YABANCI, DÖNÜŞ KONUSUNDA DAHA CESUR
kredi derecelendirme kuruluşu S&P’nin geçtiğimiz Cuma akşamı Türkiye’nin uzun vadeli kredi notumu ‘’B’’den ‘’B+’’ya yükseltmesi, bir süredir borsadaki fiyatlamaların içerisine girmişti. Ancak, bu karar sonrasında Fitch ve S&P’nin Türkiye’ye verdiği kredi notlarının “yatırım yapılabilir” seviyenin 4 kademe altında olmasına karşın; Moody’s’in verdiği notun bu şirketlerin 2 kademe altında kalması, bu kuruluşa dair not artırım beklentilerini de güçlendirmekte. Moody’s ‘in konuya ilişkin planlı değerlendirmesinin 19 Temmuz’da olacağı da düşünülürse; bu durum borsamız açısından yeni bir katalizör görevi görebilir.
Aynı zamanda, Haziran ayında Mali Eylem Görev Gücü(FATF)’nün Türkiye’nin gri listeden çıkartılmasına yönelik yapacağı yerinde değerlendirme ziyareti de; borsa açısından yeni bir itici güç olabilir. Her iki beklentinin (Moody’s’in not artırımı ve FATF’nün gri listeden çıkartması) gerçekleşmesi hâlinde; yabancı yatırımcıların Borsa İstanbul’a dönüş konusunda daha cesur adımlar atmasını bekleyebiliriz. Yerli yatırımcılar da bu beklentiler çerçevesinde; öncelikle bu süreçte yabancının seçici olarak gireceği nakit akışları güçlü BIST-30 şirketlerinde pozisyon almalarında fayda olacaktır.
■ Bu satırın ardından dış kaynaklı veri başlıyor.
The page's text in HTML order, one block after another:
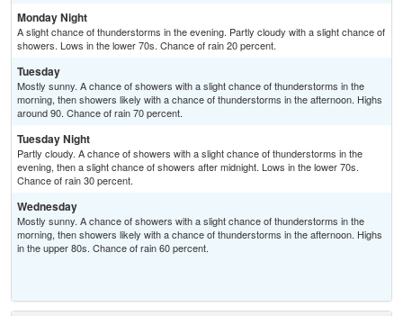
Monday Night
A slight chance of thunderstorms in the evening. Partly cloudy with a slight chance of
showers. Lows in the lower 70s. Chance of rain 20 percent.
Tuesday
Mostly sunny. A chance of showers with a slight chance of thunderstorms in the
morning, then showers likely with a chance of thunderstorms in the afternoon. Highs
around 90. Chance of rain 70 percent.
Tuesday Night
Partly cloudy. A chance of showers with a slight chance of thunderstorms in the
evening, then a slight chance of showers after midnight. Lows in the lower 70s.
Chance of rain 30 percent.
Wednesday
Mostly sunny. A chance of showers with a slight chance of thunderstorms in the
morning, then showers likely with a chance of thunderstorms in the afternoon. Highs
in the upper 80s. Chance of rain 60 percent.
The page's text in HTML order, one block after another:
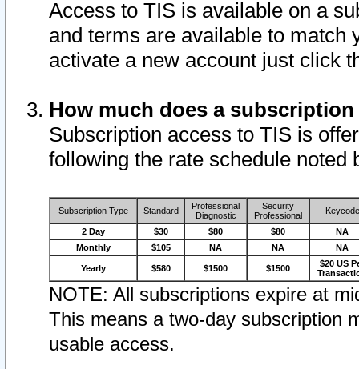
Access to TIS is available on a
and terms are available to match
activate a new account just click
How much does a
Subscription access to TIS is
following the rate schedule noted
Subscription Type Standard
Professional
Diagnostic
Security
Professional
Keycode
2 Day $30 $80 $80
NA
Monthly
$105 NA NA NA
Yearly $580 $1500 $1500
$20 US
NOTE: All subscriptions expire at
This means a two-day subscription
usable access.
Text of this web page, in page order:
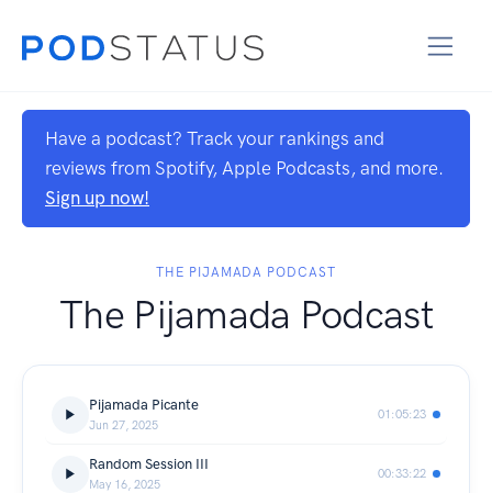
Have a podcast? Track your rankings and
reviews from Spotify, Apple Podcasts, and more.
Sign up now!
THE PIJAMADA PODCAST
The Pijamada Podcast
Pijamada Picante
Jun 27, 2025
01:05:23
Random Session III
May 16, 2025
00:33:22
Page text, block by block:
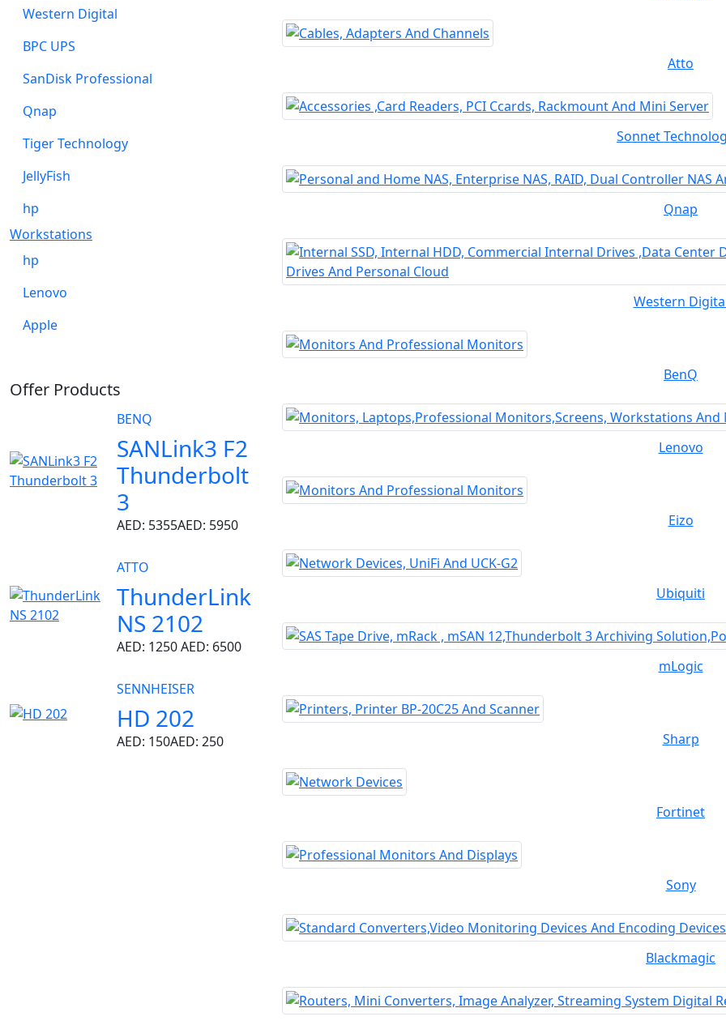
Western Digital
BPC UPS
SanDisk Professional
Qnap
Tiger Technology
JellyFish
hp
Workstations
hp
Lenovo
Apple
Offer Products
BENQ
SANLink3 F2
Thunderbolt
3
AED: 5355AED: 5950
ATTO
ThunderLink
NS 2102
AED: 1250AED: 6500
SENNHEISER
HD 202
AED: 150AED: 250
Atto
Sonnet
Qnap
Western
BenQ
Lenovo
Eizo
Ubiquiti
mLogic
Sharp
Fortinet
Sony
Blackmagic
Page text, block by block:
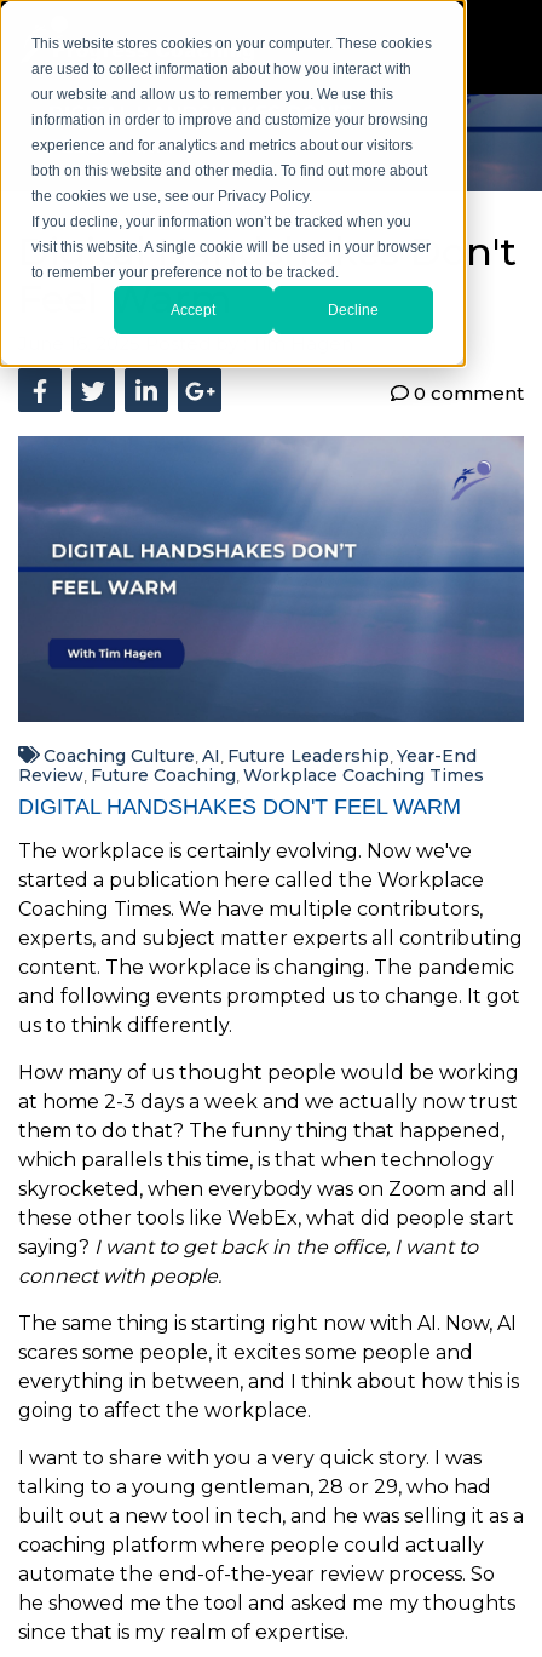
This website stores cookies on your computer. These cookies
are used to collect information about how you interact with
our website and allow us to remember you. We use this
information in order to improve and customize your browsing
experience and for analytics and metrics about our visitors
both on this website and other media. To find out more about
the cookies we use, see our Privacy Policy.
If you decline, your information won’t be tracked when you
visit this website. A single cookie will be used in your browser
to remember your preference not to be tracked.
Accept Decline
Digital Handshakes Don't
Feel Warm
0 comment
Coaching Culture AI Future Leadership Year-End
Review Future Coaching Workplace Coaching Times
DIGITAL HANDSHAKES DON'T FEEL WARM
The workplace is certainly evolving. Now we've
started a publication here called the Workplace
Coaching Times. We have multiple contributors,
experts, and subject matter experts all contributing
content. The workplace is changing. The pandemic
and following events prompted us to change. It got
us to think differently.
How many of us thought people would be working
at home 2-3 days a week and we actually now trust
them to do that? The funny thing that happened,
which parallels this time, is that when technology
skyrocketed, when everybody was on Zoom and all
these other tools like WebEx, what did people start
saying? I want to get back in the office, I want to
connect with people.
The same thing is starting right now with AI. Now, AI
scares some people, it excites some people and
everything in between, and I think about how this is
going to affect the workplace.
I want to share with you a very quick story. I was
talking to a young gentleman, 28 or 29, who had
built out a new tool in tech, and he was selling it as a
coaching platform where people could actually
automate the end-of-the-year review process. So
he showed me the tool and asked me my thoughts
since that is my realm of expertise.
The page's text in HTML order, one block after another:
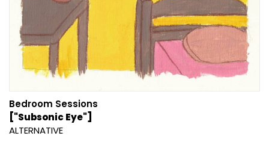
Bedroom Sessions
["Subsonic Eye"]
ALTERNATIVE
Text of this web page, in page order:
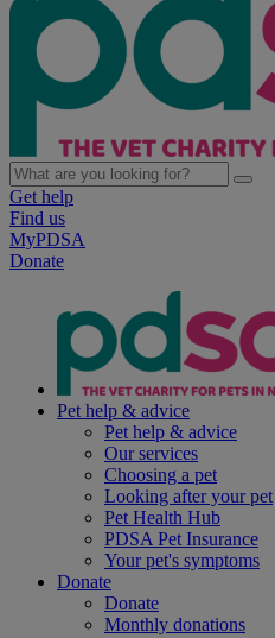
Get help
Find us
MyPDSA
Donate
Pet help & advice
Pet help & advice
Our services
Choosing a pet
Looking after your pet
Pet Health Hub
PDSA Pet Insurance
Your pet's symptoms
Donate
Donate
Monthly donations
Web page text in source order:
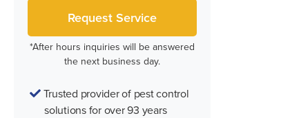
*After hours inquiries will be answered
the next business day.
Trusted provider of pest control
solutions for over 93 years
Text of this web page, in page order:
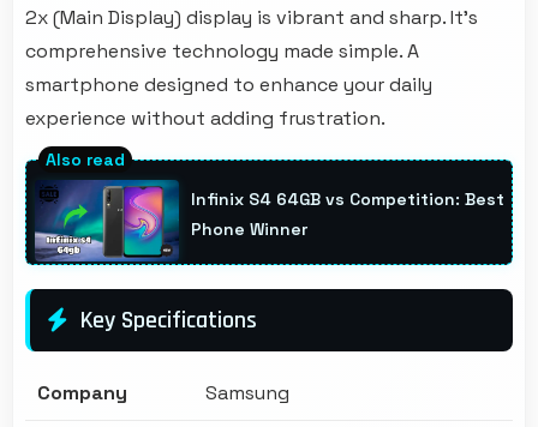
2x (Main Display) display is vibrant and sharp. It's
comprehensive technology made simple. A
smartphone designed to enhance your daily
experience without adding frustration.
Infinix S4 64GB vs Competition: Best
Phone Winner
Key Specifications
Company Samsung
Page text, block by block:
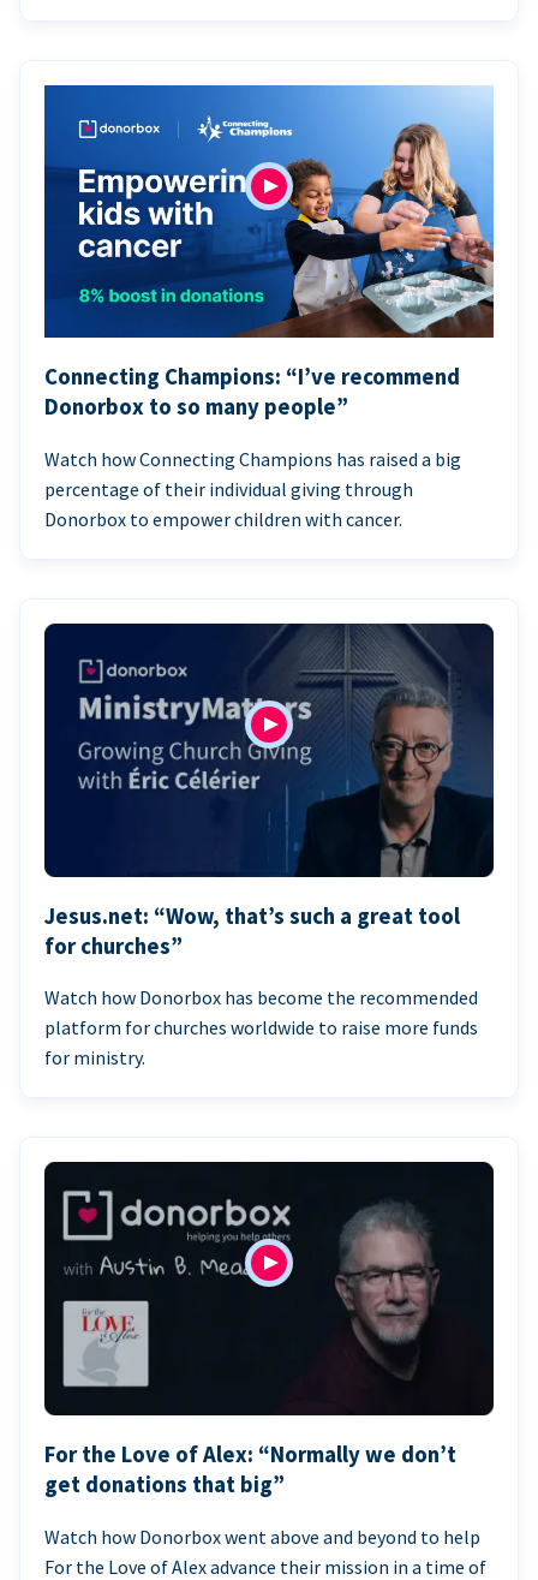
Connecting Champions: “I’ve recommend
Donorbox to so many people”
Watch how Connecting Champions has raised a big
percentage of their individual giving through
Donorbox to empower children with cancer.
Jesus.net: “Wow, that’s such a great tool
for churches”
Watch how Donorbox has become the recommended
platform for churches worldwide to raise more funds
for ministry.
For the Love of Alex: “Normally we don’t
get donations that big”
Watch how Donorbox went above and beyond to help
For the Love of Alex advance their mission in a time of
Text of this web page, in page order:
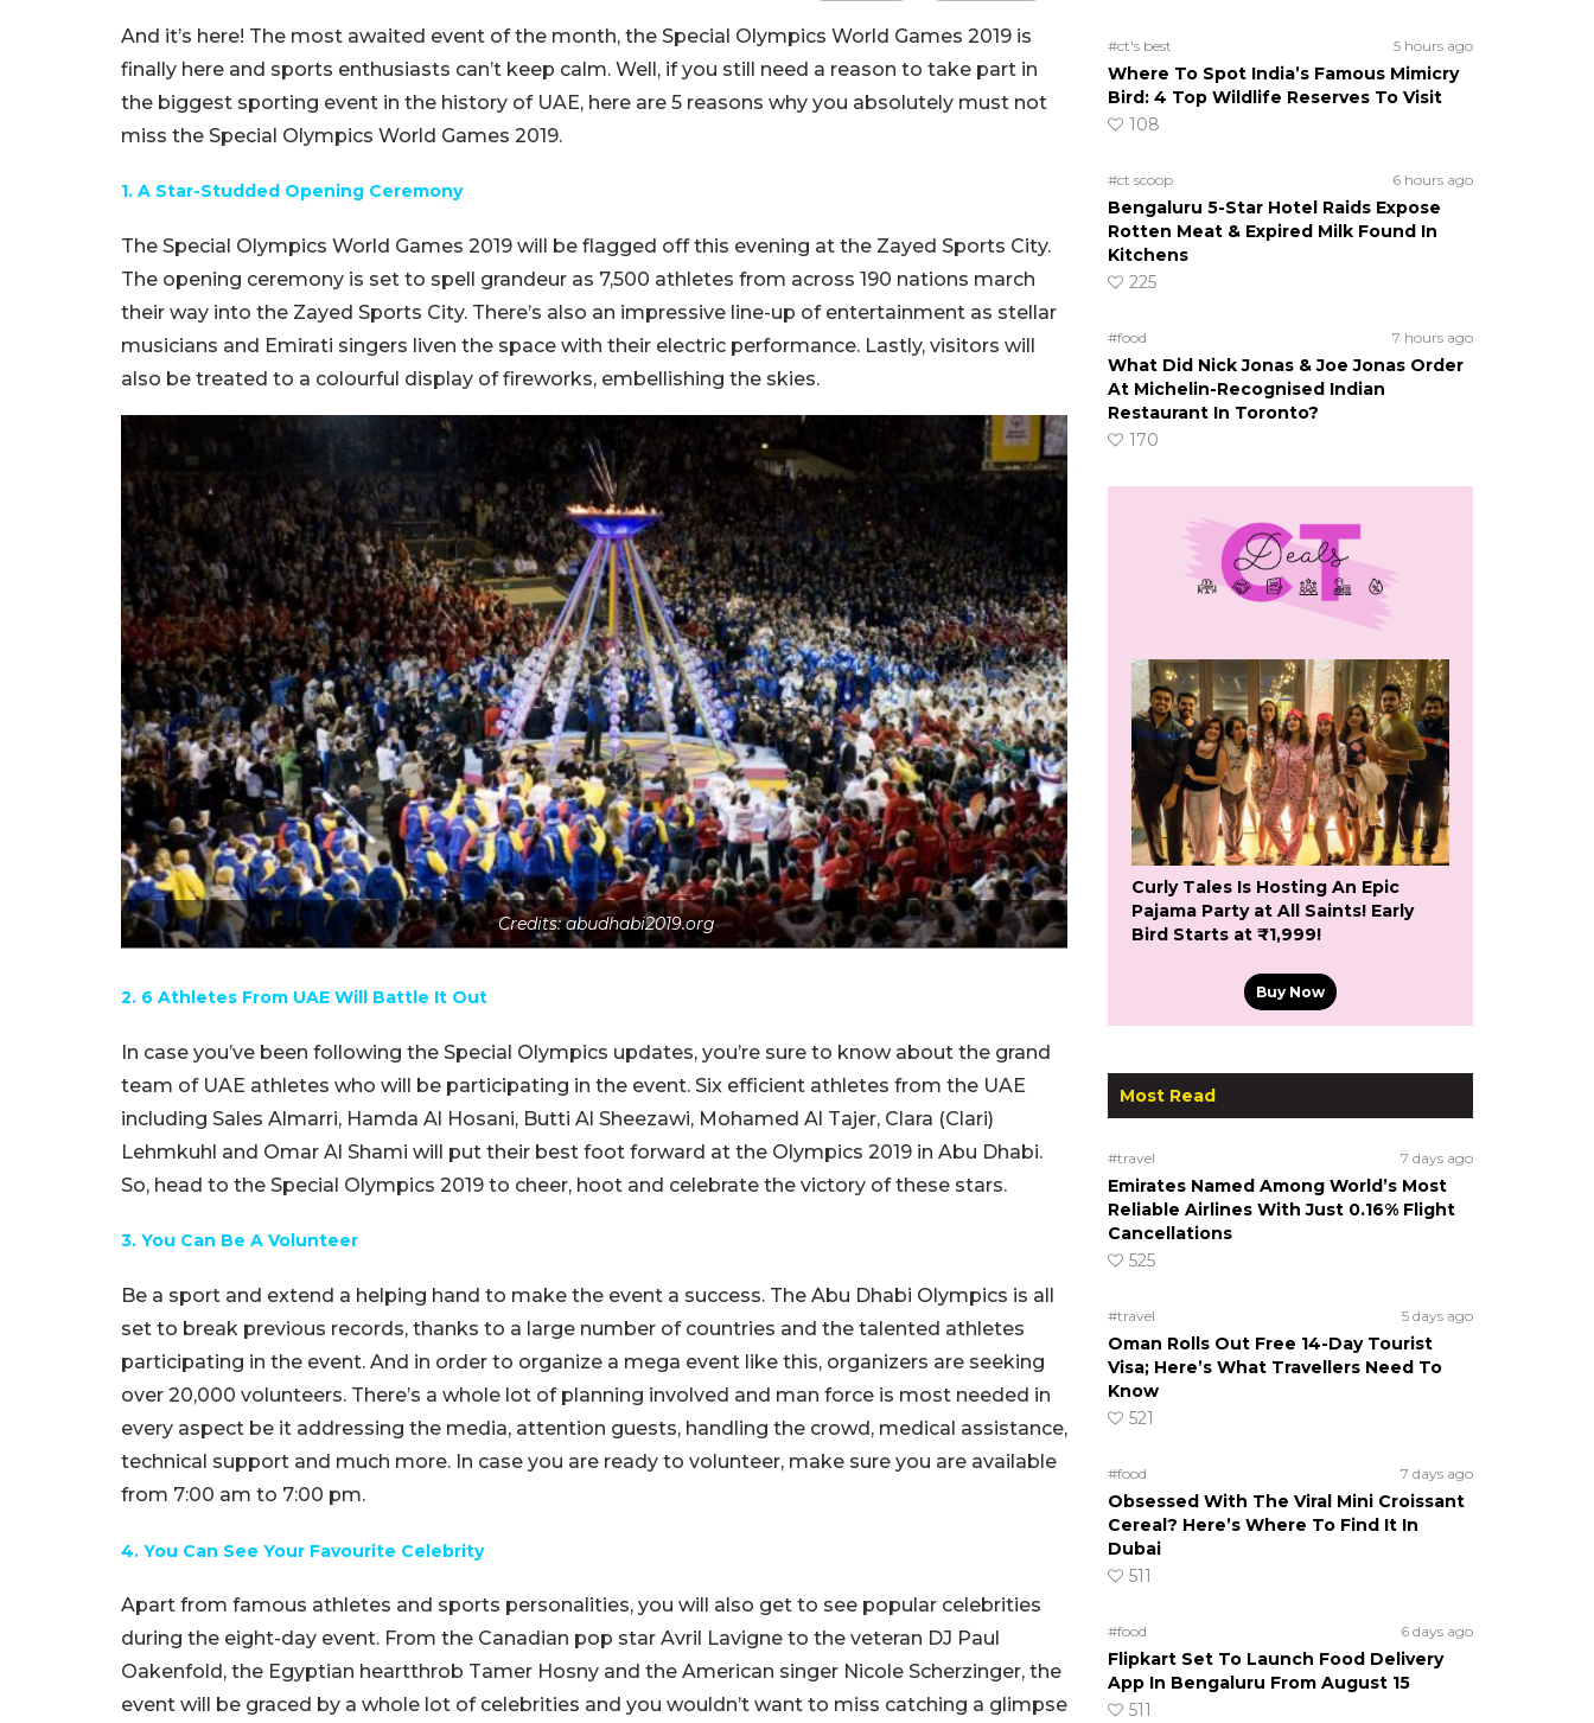
And it’s here! The most awaited event of the month, the Special Olympics World Games 2019 is
finally here and sports enthusiasts can’t keep calm. Well, if you still need a reason to take part in
the biggest sporting event in the history of UAE, here are 5 reasons why you absolutely must not
miss the Special Olympics World Games 2019.
1. A Star-Studded Opening Ceremony
The Special Olympics World Games 2019 will be flagged off this evening at the Zayed Sports City.
The opening ceremony is set to spell grandeur as 7,500 athletes from across 190 nations march
their way into the Zayed Sports City. There’s also an impressive line-up of entertainment as stellar
musicians and Emirati singers liven the space with their electric performance. Lastly, visitors will
also be treated to a colourful display of fireworks, embellishing the skies.
Credits: abudhabi2019.org
2. 6 Athletes From UAE Will Battle It Out
In case you’ve been following the Special Olympics updates, you’re sure to know about the grand
team of UAE athletes who will be participating in the event. Six efficient athletes from the UAE
including Sales Almarri, Hamda Al Hosani, Butti Al Sheezawi, Mohamed Al Tajer, Clara (Clari)
Lehmkuhl and Omar Al Shami will put their best foot forward at the Olympics 2019 in Abu Dhabi.
So, head to the Special Olympics 2019 to cheer, hoot and celebrate the victory of these stars.
3. You Can Be A Volunteer
Be a sport and extend a helping hand to make the event a success. The Abu Dhabi Olympics is all
set to break previous records, thanks to a large number of countries and the talented athletes
participating in the event. And in order to organize a mega event like this, organizers are seeking
over 20,000 volunteers. There’s a whole lot of planning involved and man force is most needed in
every aspect be it addressing the media, attention guests, handling the crowd, medical assistance,
technical support and much more. In case you are ready to volunteer, make sure you are available
from 7:00 am to 7:00 pm.
4. You Can See Your Favourite Celebrity
Apart from famous athletes and sports personalities, you will also get to see popular celebrities
during the eight-day event. From the Canadian pop star Avril Lavigne to the veteran DJ Paul
Oakenfold, the Egyptian heartthrob Tamer Hosny and the American singer Nicole Scherzinger, the
event will be graced by a whole lot of celebrities and you wouldn’t want to miss catching a glimpse
#ct's best 5 hours ago
Where To Spot India’s Famous Mimicry
Bird: 4 Top Wildlife Reserves To Visit
108
#ct scoop 6 hours ago
Bengaluru 5-Star Hotel Raids Expose
Rotten Meat & Expired Milk Found In
Kitchens
225
#food 7 hours ago
What Did Nick Jonas & Joe Jonas Order
At Michelin-Recognised Indian
Restaurant In Toronto?
170
Curly Tales Is Hosting An Epic
Pajama Party at All Saints! Early
Bird Starts at ₹1,999!
Buy Now
Most Read
#travel 7 days ago
Emirates Named Among World’s Most
Reliable Airlines With Just 0.16% Flight
Cancellations
525
#travel 5 days ago
Oman Rolls Out Free 14-Day Tourist
Visa; Here’s What Travellers Need To
Know
521
#food 7 days ago
Obsessed With The Viral Mini Croissant
Cereal? Here’s Where To Find It In
Dubai
511
#food 6 days ago
Flipkart Set To Launch Food Delivery
App In Bengaluru From August 15
511

Diğer taraftan, son günlerde TL kurlarında; sınırlı da olsa TL lehine fiyatlamalar görmekteyiz. Bu durum ihracatçılar açısından yeni soru işaretlerini ortaya çıkarsa da, burada dikkate alınması gerekenin; yüksek kur ve buna paralel olarak yüksek ihracat hacmi olması yerine, katma değerli üretim ile istikrarlı kur seviyesi olması gerektiğini belirteyim. Şöyle ki, bugüne kadar ihracatçı iş dünyasının yüksek kur taleplerini çok sık duyar olduk. Buradaki düz mantık; enflasyona karşı ezilmemek için kurun en az enflasyon oranı kadar yükselmesi ve buna paralel olarak ihraç satışlarının da TL bazında yüksek kazanç sağlaması üzerine kurulu. Halbuki, kurdaki artışlar; aynı zamanda ham madde alımında büyük oranda dışa bağımlı olan ülkemizde, maliyetlerin de artmasına sebep olmakta ve ham madde tedariki konusunda dışa bağımlı ihracatçı kurumlarımız da kısır bir döngüden çıkamamakta. Bu konuda, devlet teşviklerinin de güçlendirilmesi yolu ile yerli ve dünya pazarlarında yer edinecek kalitede üretimi destekleyici politikaların devreye alınması gerekmekte. Böylece, ihracatçılarımız kur artışlarından medet ummak yerine; dünya pazarlarından yer kapma yarışı içerisine girebilirler diye düşünüyorum.
Son açıklanan Nisan ayı enflasyon verilerine göre; senelik TÜFE yüzde 69,80 düzeyine ulaştı. Ayrıca, Mayıs ayındaki baz etkisinin sadece 0,04 olduğu düşünülürse; muhtemelen yüzde 75,00 civarında bir enflasyon oranını göreceğiz. Dolayısıyla bu durum, TCMB’yi 500 baz puanlık ek faiz artırımına itebilir. Enflasyonist ortam, başta gıda olmak üzere perakende sektörüne; güçlü nakit akışı yaratma potansiyeli üzerinden pozitif yansıyacaktır. Yine, iletişim ve ulaştırma gibi korunaklı fiyatlandırma politikaları güçlü sektörler de bu süreci iyi değerlendirebilir. Ek faiz artışı yapılması ise; birikimlerini TL mevduatta değerlendiren sigortacılık sektörüne kısa vadede avantaj sağlayacaktır. Bankacılık tarafında ise, mevduat faizlerinin hem yükselen enflasyon oranları hem de TCMB’den gelmesi muhtemel faiz artırımı ile artacak olması; net faiz marjlarını kısa vadede baskı altına alabilecek bir unsur olarak karşımıza çıkmakta. Keza, likidite ihtiyacı yüksek sanayi şirketleri açısından da artan borçlanma maliyetleri (kredi faizleri) düşünülecek olursa; durum pek iç açıcı olmayacaktır.